- _What to work on_
Pictures aside, restate the records below exactly as written.

- _Given data_
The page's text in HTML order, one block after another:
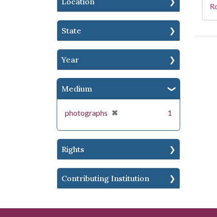
State
Year
Medium
photographs ✖
[remove] 1
Rights
Contributing Institution
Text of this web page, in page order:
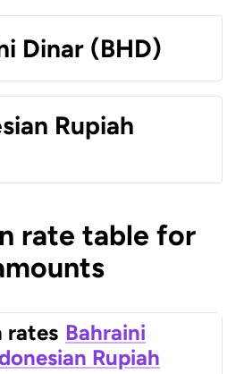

- _Your solution_
The page's text in HTML order, one block after another:
State
Year
Medium
photographs ✖
[remove] 1
Rights
Contributing Institution
Text of this web page, in page order:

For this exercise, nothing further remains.